I drifted into a fitful sleep that evening deep in prayer with the Lord over Tony -- his future, his suffering, his need. Morning arrived and there was Tony, still embedded in my thoughts and present in one of his many very early morning text message hellos and updates. I knew I was being stretched by all that had been this New Year 2010. The Lord was using even this dire situation to grow me and to touch the heart of a man not used to truly opening his heart to honest friendship with no strings attached. There was healing to be accepted. There was forgiveness to be reckoned.

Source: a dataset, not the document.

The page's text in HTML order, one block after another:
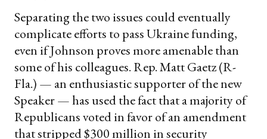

However, tonight I take my turn in absorbing the shock and accepting this new reality in my ongoing existence. It is an end to early day “top o’ the mornin’“ text messages and midday update calls and evenings of one, the other, or both. It is an end to wondering when I would board a plane in Tennessee and hit the runway in Colorado to sit at the bedside of a man dying. I was at his bedside via the presence of modern technology almost every day for a month while he was living his wish to remain at home with Anthony and his dogs, doing things on his own terms. Family relationships were restored and his faith in God reconstructed. Strangers reached out and delivered joy, compassion, and surprise to his mailbox from places near and far.

And, there will be no more suffering in his mind AND body as he anticipated the further pain and invalid state that surely awaited him in the months to come. The Lord of compassion saw fit to release him from his earthly chains and for that I offer my gratitude and . . . one day soon . . . praise for that grace.